You are of course correct as to the division in layers etc, as per the OSI
model.

However, if something bothers you in one layer (spam email) you can dig in
the underlying layers (maybe not through SMTP, but do we limit ourselves to
SMTP?) to find out where the offending packets came from. You still have to
figure out what to do about it, however at the moment there is much IP
spoofing etc.

If a spam email source was traced to a single computer, then blacklisting
that computer will force the spammer to at least change the network card,
maybe more if the NIC is on the motherboard. The added time / money expended
by spammers might tip the balance into the unprofitable range.

in IPv6 there is a hardware component to the way the IP address is
constructed, also the plan is to allocate the non-hardware ranges by
geographical region. This might also help if you then set your email client
/ server spam filter to only accept mail from your chosen countries, leaving
out the wilder regions of the globe.

Regards

Teo

----- Original Message -----
From: <william(_at_)elan(_dot_)net>
To: "Teo" <vteodorescu(_at_)btinternet(_dot_)com>
Cc: <asrg(_at_)ietf(_dot_)org>
Sent: Thursday, March 27, 2003 6:11 AM
Subject: Re: [Asrg] 4b Survey of solutions and place in taxonomy of
solutions


You're wrong here.
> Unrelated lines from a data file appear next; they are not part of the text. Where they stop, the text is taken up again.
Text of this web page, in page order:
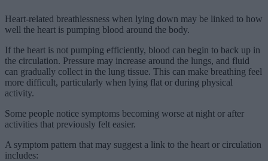
Heart-related breathlessness when lying down may be linked to how
well the heart is pumping blood around the body.
If the heart is not pumping efficiently, blood can begin to back up in
the circulation. Pressure may increase around the lungs, and fluid
can gradually collect in the lung tissue. This can make breathing feel
more difficult, particularly when lying flat or during physical
activity.
Some people notice symptoms becoming worse at night or after
activities that previously felt easier.
A symptom pattern that may suggest a link to the heart or circulation
includes:
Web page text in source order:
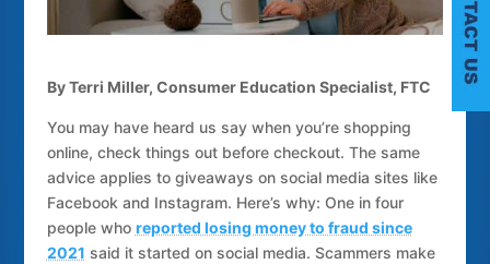
By Terri Miller, Consumer Education Specialist, FTC
You may have heard us say when you’re shopping
online, check things out before checkout. The same
advice applies to giveaways on social media sites like
Facebook and Instagram. Here’s why: One in four
people who reported losing money to fraud since
2021 said it started on social media. Scammers make
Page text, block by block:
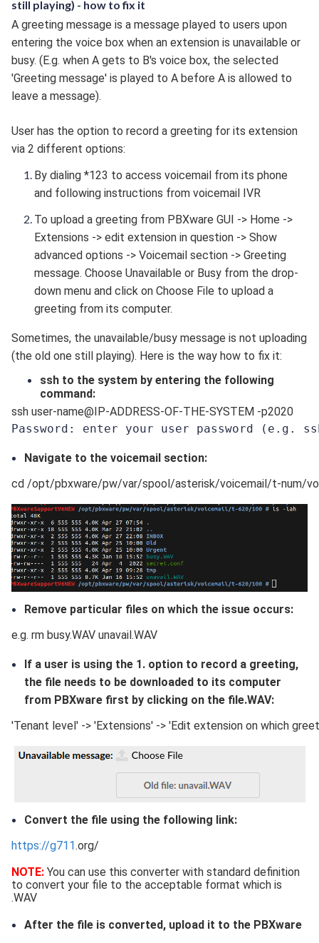
still playing) - how to fix it
A greeting message is a message played to users upon
entering the voice box when an extension is unavailable or
busy. (E.g. when A gets to B's voice box, the selected
'Greeting message' is played to A before A is allowed to
leave a message).
User has the option to record a greeting for its extension
via 2 different options:
By dialing *123 to access voicemail from its phone
and following instructions from voicemail IVR
To upload a greeting from PBXware GUI -> Home ->
Extensions -> edit extension in question -> Show
advanced options -> Voicemail section -> Greeting
message. Choose Unavailable or Busy from the drop-
down menu and click on Choose File to upload a
greeting from its computer.
Sometimes, the unavailable/busy message is not uploading
(the old one still playing). Here is the way how to fix it:
ssh to the system by entering the following
command:
ssh user-name@IP-ADDRESS-OF-THE-SYSTEM -p2020
Password: enter your user password
(e.g.
Navigate to the voicemail section:
cd /opt/pbxware/pw/var/spool/asterisk/voicemail/t-num/
Remove particular files on which the issue occurs:
e.g. rm busy.WAV unavail.WAV
If a user is using the 1. option to record a greeting,
the file needs to be downloaded to its computer
from PBXware first by clicking on the file.WAV:
'Tenant level' -> 'Extensions' -> 'Edit extension on which
Convert the file using the following link:
https://g711.org/
NOTE: You can use this converter with standard definition
to convert your file to the acceptable format which is
.WAV
After the file is converted, upload it to the PBXware
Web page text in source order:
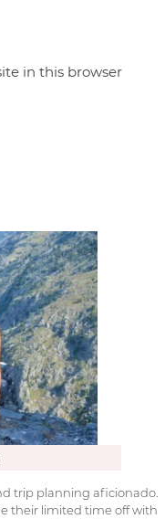
in this browser
trip planning aficionado.
their limited time off with
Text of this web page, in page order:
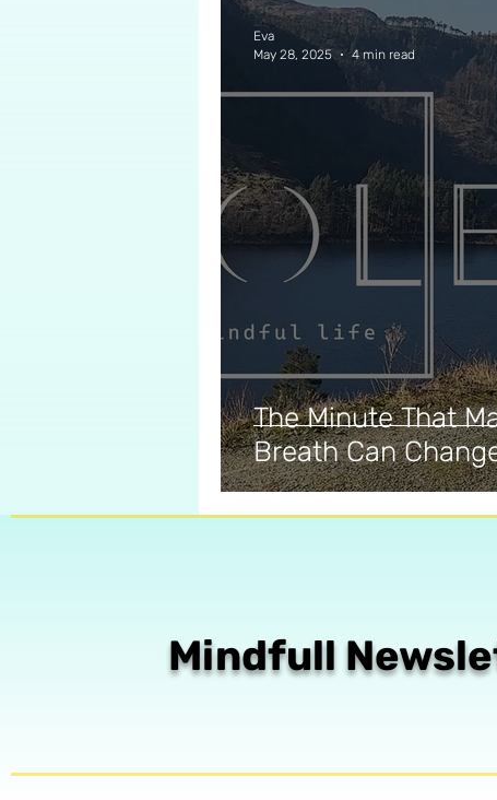
The Minute That
Breath Can
Eva
May 28, 2025
4 min read
Mindfull
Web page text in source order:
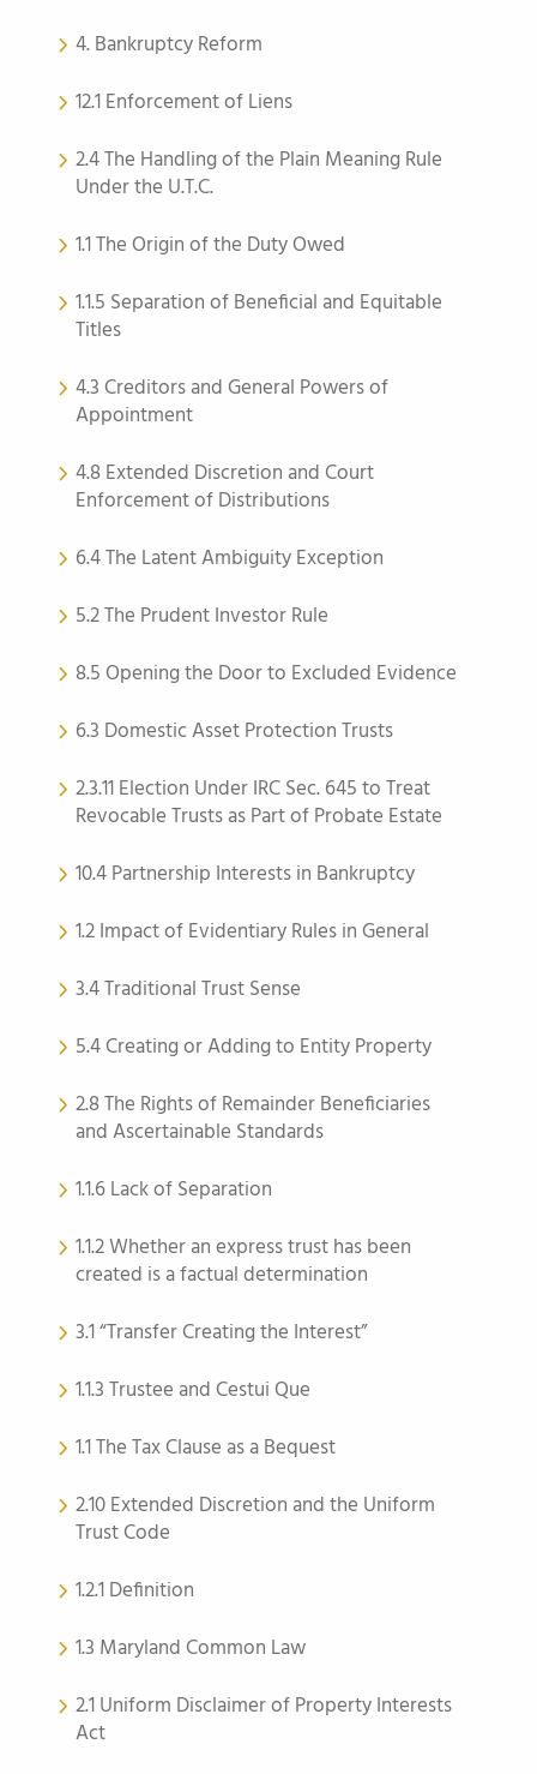
4. Bankruptcy Reform
12.1 Enforcement of Liens
2.4 The Handling of the Plain Meaning Rule
Under the U.T.C.
1.1 The Origin of the Duty Owed
1.1.5 Separation of Beneficial and Equitable
Titles
4.3 Creditors and General Powers of
Appointment
4.8 Extended Discretion and Court
Enforcement of Distributions
6.4 The Latent Ambiguity Exception
5.2 The Prudent Investor Rule
8.5 Opening the Door to Excluded Evidence
6.3 Domestic Asset Protection Trusts
2.3.11 Election Under IRC Sec. 645 to Treat
Revocable Trusts as Part of Probate Estate
10.4 Partnership Interests in Bankruptcy
1.2 Impact of Evidentiary Rules in General
3.4 Traditional Trust Sense
5.4 Creating or Adding to Entity Property
2.8 The Rights of Remainder Beneficiaries
and Ascertainable Standards
1.1.6 Lack of Separation
1.1.2 Whether an express trust has been
created is a factual determination
3.1 “Transfer Creating the Interest”
1.1.3 Trustee and Cestui Que
1.1 The Tax Clause as a Bequest
2.10 Extended Discretion and the Uniform
Trust Code
1.2.1 Definition
1.3 Maryland Common Law
2.1 Uniform Disclaimer of Property Interests
Act
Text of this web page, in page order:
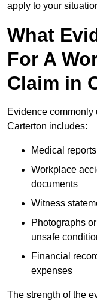
apply to your
What
For A
Claim in
Evidence commonly
Carterton includes:
Medical
Workplace
documents
Witness
Photographs
unsafe
Financial
expenses
The strength of the
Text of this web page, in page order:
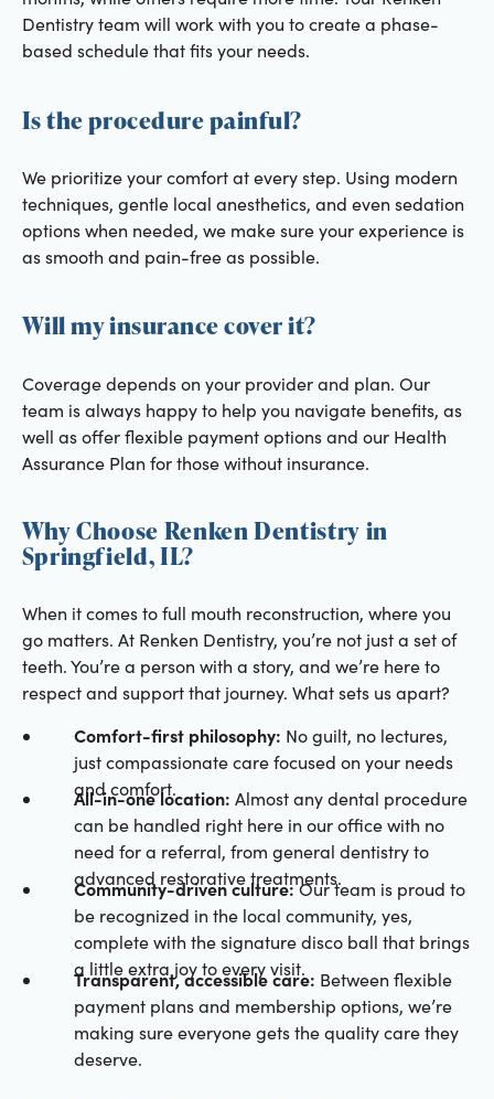
Dentistry team will work with you to create a phase-
based schedule that fits your needs.
Is the procedure painful?
We prioritize your comfort at every step. Using modern
techniques, gentle local anesthetics, and even sedation
options when needed, we make sure your experience is
as smooth and pain-free as possible.
Will my insurance cover it?
Coverage depends on your provider and plan. Our
team is always happy to help you navigate benefits, as
well as offer flexible payment options and our Health
Assurance Plan for those without insurance.
Why Choose Renken Dentistry in
Springfield, IL?
When it comes to full mouth reconstruction, where you
go matters. At Renken Dentistry, you’re not just a set of
teeth. You’re a person with a story, and we’re here to
respect and support that journey. What sets us apart?
Comfort-first philosophy: No guilt, no lectures,
just compassionate care focused on your needs
and comfort.
All-in-one location: Almost any dental procedure
can be handled right here in our office with no
need for a referral, from general dentistry to
advanced restorative treatments.
Community-driven culture:Our team is proud to
be recognized in the local community, yes,
complete with the signature disco ball that brings
a little extra joy to every visit.
Transparent, accessible care: Between flexible
payment plans and membership options, we’re
making sure everyone gets the quality care they
deserve.

While ipv6 provides delivery path tracking capabilities
(which may or may not be supported by in-between routers) for ip
packets, this is different communication layer and only helps in tracking
where ip came from and what routers it traversed, this has nothing to do
with SMTP where each mail in itself can be thought of as packet
traversing serious of nodes and for email path tracking is basicly the
received headers. I will not go into more details here, but if you want to
understand more, please read good book on networking or see:
http://glossary.its.bldrdoc.gov/fs-1037/dir-025/_3680.htm
http://www2.rad.com/networks/1997/nettut/protocols.html

IPv4 and IPv4 are network layer, while SMTP is application layer and one
does not help the other that much at least in our case.

On Wed, 26 Mar 2003, Teo wrote:

Taxonomy:

I think that if  IPv6 was operational it will fulfill the requirements
of

1. b) ii) Tracking and
2. b) iii) (2) How was it sent - delivery path info

I am not sure what the chances of IPv6 are of ever making it into the
real
net, however for completeness reasons we should include its as part of a
solution that will make the job of tracing spammers much easier. Also it
will make blacklisting / watching address blocks possible because of the
hierarchical nature of IPv6 address allocation. There might be something
in
the proposed 1to1 mapping between geographical areas and address blocks
allocation.

Spammers will not be able to hide anymore, or make the job of hiding
hardware intensive, therefore more costly, thus changing the business
model,
hopefully crossing the line into making it non profitable.